The research might eventually result in new drugs aimed at improving the lives of children who are seriously affected by an inability to pay attention.
All young children show a classic inability to switch their attention. Children can sort objects - such as a red tractor or a blue star - by colour or shape, but they cannot do both. Having sorted the star into the blue pile, they cannot put it in the star-shaped pile.
Children of 3 can tell you what the rule is, but they cannot follow their advice.
"It's not enough to know something or to remember it, you have to get that knowledge into your behaviour," says Dr Diamond.
Psychologists call it attention inertia; adults with damage to the frontal lobe of the brain suffer a similar inability.
Unlike these adults, children can be made to follow the rules correctly.
Instead of the experimenter labelling the star as blue or star-shaped, the child labels it. It is as if making the children label the object automatically refocuses their attention.
"When the adult does it, it goes in one ear and out the other," says Dr Diamond, adding that this is why we must not blame young children for their incapacity to follow adult rules of behaviour.
So that she could look at how attention inertia develops throughout childhood, Dr Diamond had the task of devising a test which could be performed by 4-year-olds as easily as 40-year-olds. The idea was that it would elicit attention inertia while still allowing volunteers to improve their performance.
The test, called a Stroop task by psychologists, consisted of a bar with a striped or a coloured button on either its right- or left-hand side; volunteers had to push either side of the bar.
In one version of the test, if the striped dot was on the left, they had to push left; if the coloured dot was on the left, they had to push right. In the second version, the buttons were on the right-hand side.

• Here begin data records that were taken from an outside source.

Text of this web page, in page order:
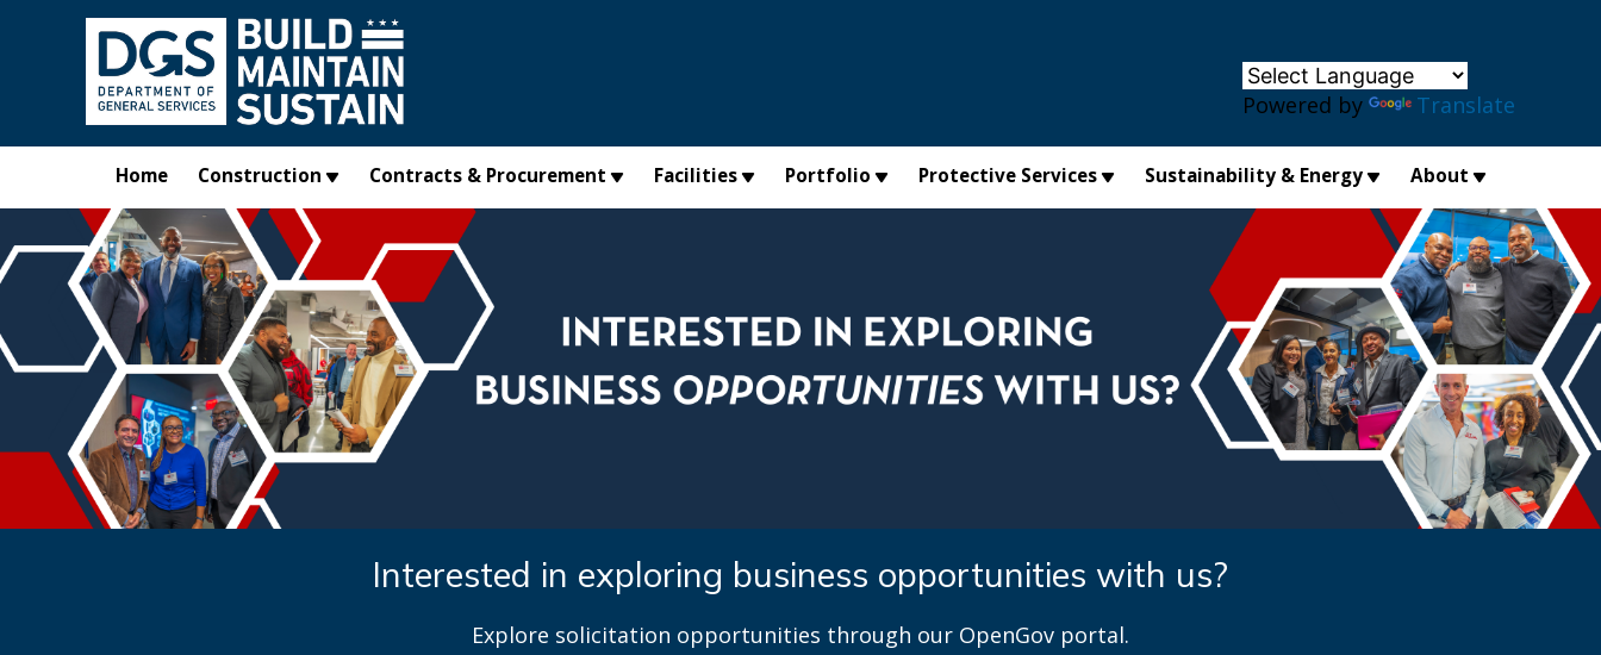
Skip to main content
Powered by Translate
Home Construction Contracts & Procurement Facilities Portfolio Protective Services Sustainability & Energy About
Interested in exploring business opportunities with us?
Explore solicitation opportunities through our OpenGov portal.
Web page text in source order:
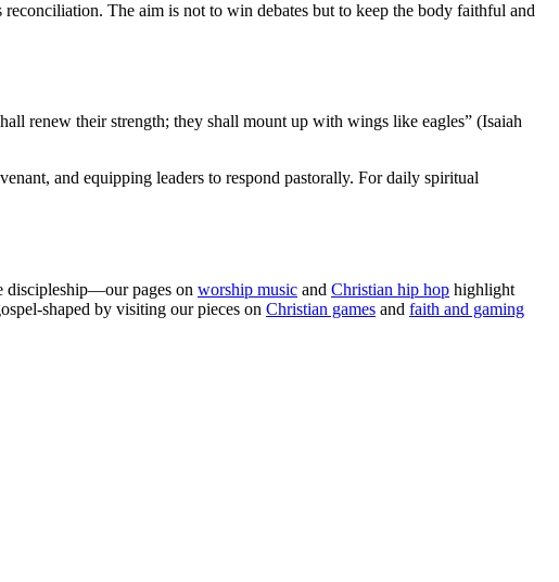
reconciliation. The aim is not to win debates but to keep the body faithful and
renew their strength; they shall mount up with wings like eagles” (Isaiah
and equipping leaders to respond pastorally. For daily spiritual
discipleship—our pages on worship music and Christian hip hop highlight
shaped by visiting our pieces on Christian games and faith and gaming
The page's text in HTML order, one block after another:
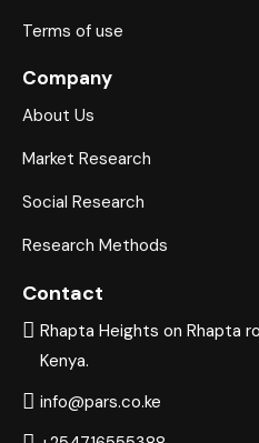
Terms of use
Company
About Us
Market Research
Social Research
Research Methods
Contact
Rhapta Heights on Rhapta
Kenya.
info@pars.co.ke
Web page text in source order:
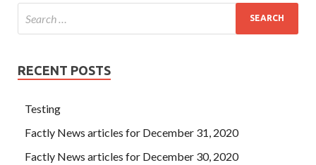
RECENT POSTS
Testing
Factly News articles for December 31, 2020
Factly News articles for December 30, 2020
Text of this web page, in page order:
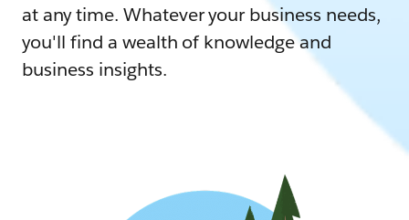
at any time. Whatever your business needs,
you'll find a wealth of knowledge and
business insights.
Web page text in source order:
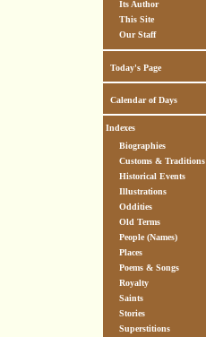
Its Author
This Site
Our Staff
Today's Page
Calendar of Days
Indexes
Biographies
Customs & Traditions
Historical Events
Illustrations
Oddities
Old Terms
People (Names)
Places
Poems & Songs
Royalty
Saints
Stories
Superstitions
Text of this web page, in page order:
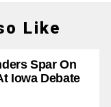
Like
Spar On
Iowa Debate
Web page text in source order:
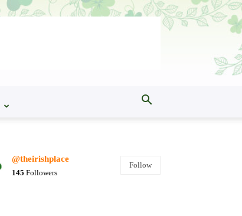
@theirishplace
145 Followers
Follow
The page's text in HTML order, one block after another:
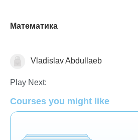
Математика
CountingVladislav Abdullaeb
Play Next:
Courses you might like
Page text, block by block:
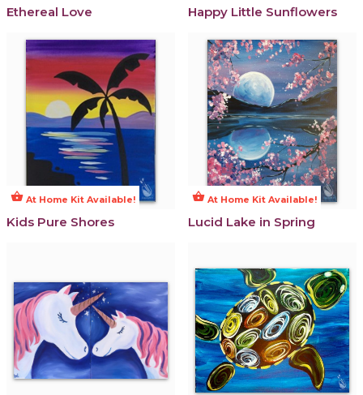
Ethereal Love Happy Little Sunflowers
shopping_basket At Home Kit Available!
Kids Pure Shores
shopping_basket At Home Kit Available!
Lucid Lake in Spring
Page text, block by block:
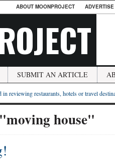
ABOUT MOONPROJECT
SUBMIT AN ARTICLE
in reviewing restaurants, hotels or travel
"moving house"
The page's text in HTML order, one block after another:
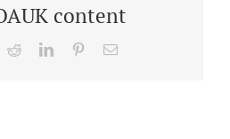
content
RedditLinkedInPinterestEmail
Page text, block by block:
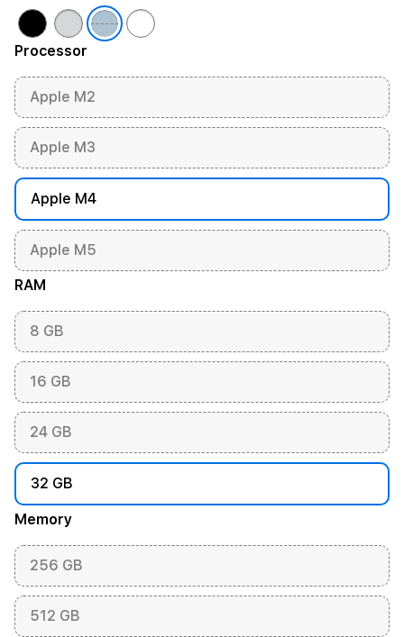
Processor
Apple M2
Apple M3
Apple M4
Apple M5
RAM
8 GB
16 GB
24 GB
32 GB
Memory
256 GB
512 GB
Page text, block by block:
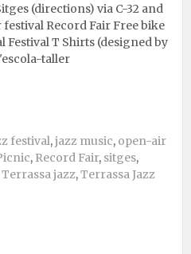
(directions) via C-32 and
festival Record Fair Free bike
T Shirts (designed by
taller
festival,jazz music, open-air
, Record Fair, sitges,
Terrassa jazz,Terrassa Jazz
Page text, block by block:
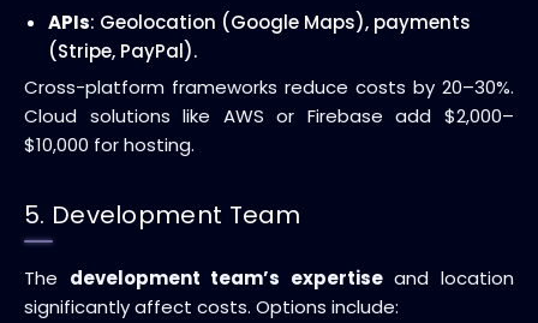
APIs: Geolocation (Google Maps), payments
(Stripe, PayPal).
Cross-platform frameworks reduce costs by 20–30%.
Cloud solutions like AWS or Firebase add $2,000–
$10,000 for hosting.
5. Development Team
The development team’s expertiseand location
significantly affect costs. Options include:
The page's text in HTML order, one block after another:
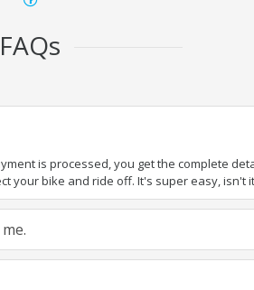
FAQs
is processed, you get the complete
your bike and ride off. It's super easy, isn't
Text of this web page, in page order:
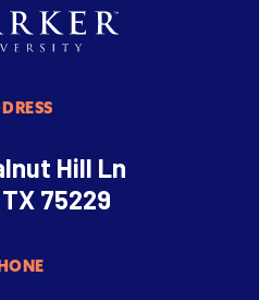
Hill Ln
75229
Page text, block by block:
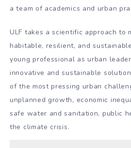
a team of academics and urban
ULF takes a scientific approach to
habitable, resilient, and
young professional as urban
innovative and sustainable
of the most pressing urban
unplanned growth, economic
safe water and sanitation, public
the climate crisis.

If it was a striped button, they had to push right (the opposite of the previous task); and if it was the coloured button, push left.
Both versions are straightforward, but the complication arises when one has to alternate between the two tasks. "What is hard is to flip back and forth between the two rules."

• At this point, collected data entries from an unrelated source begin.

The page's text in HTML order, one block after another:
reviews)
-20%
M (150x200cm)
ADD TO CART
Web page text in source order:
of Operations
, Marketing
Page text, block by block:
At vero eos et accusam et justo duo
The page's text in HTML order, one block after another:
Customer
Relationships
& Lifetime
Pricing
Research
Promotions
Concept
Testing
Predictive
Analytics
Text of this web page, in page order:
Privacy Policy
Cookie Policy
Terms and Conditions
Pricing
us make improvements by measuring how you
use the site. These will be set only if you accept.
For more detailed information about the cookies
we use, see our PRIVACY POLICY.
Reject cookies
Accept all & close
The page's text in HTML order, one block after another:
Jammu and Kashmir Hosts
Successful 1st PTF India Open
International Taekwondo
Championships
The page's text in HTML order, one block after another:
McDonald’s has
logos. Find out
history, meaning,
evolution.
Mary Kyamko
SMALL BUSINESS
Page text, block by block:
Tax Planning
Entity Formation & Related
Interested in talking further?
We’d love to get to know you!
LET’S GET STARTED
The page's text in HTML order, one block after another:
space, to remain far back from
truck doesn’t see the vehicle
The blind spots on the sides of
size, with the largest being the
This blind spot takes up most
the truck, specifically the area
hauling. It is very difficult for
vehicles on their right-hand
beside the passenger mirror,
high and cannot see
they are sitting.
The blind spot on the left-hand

All age groups have difficulty with this task but can improve with practice; adults improve faster than children.
Using brain scans, Dr Diamond was able to show that the frontal lobes of the brain, specifically an area called the dorso-ventral prefrontal cortex, are used to perform this task.
She then wanted to find out how genes can affect our ability to focus and switch attention. Her subjects were children suffering from the genetic disorder phenylketonuria (PKU).
People with PKU are unable to switch their attention. If untreated, they are severely socially, emotionally and intellectually retarded. They have traits similar to attention-deficit hyperactive disorder (ADHD), and are sometimes misdiagnosed with it.
In fact, the drug Ritalin, used to treat ADHD, can also help ameliorate PKU in conjunction with other therapies.
Dr Diamond chose to study PKU children because if they are treated they can lead relatively normal lives with little or no cognitive impairment other than attention inertia.
Her research could thus shed light on specific processes taking place in the prefrontal cortex, as well as lead to a drug that could be used to treat sufferers.
Dr Diamond gave the children six kinds of tests. As she predicted, the children were significantly worse at tests that required the prefrontal cortex.
This is because they have low levels of tyrosine, and thus low levels of dopamine. But because the prefrontal cortex is acutely sensitive to dopamine levels, other areas of their brain are not affected.
However, children with PKU were able to do one test requiring the prefrontal cortex, namely self-ordered pointing.
The children had to point to eight pictures in a computer grid, one after the other, never pointing to the same one twice.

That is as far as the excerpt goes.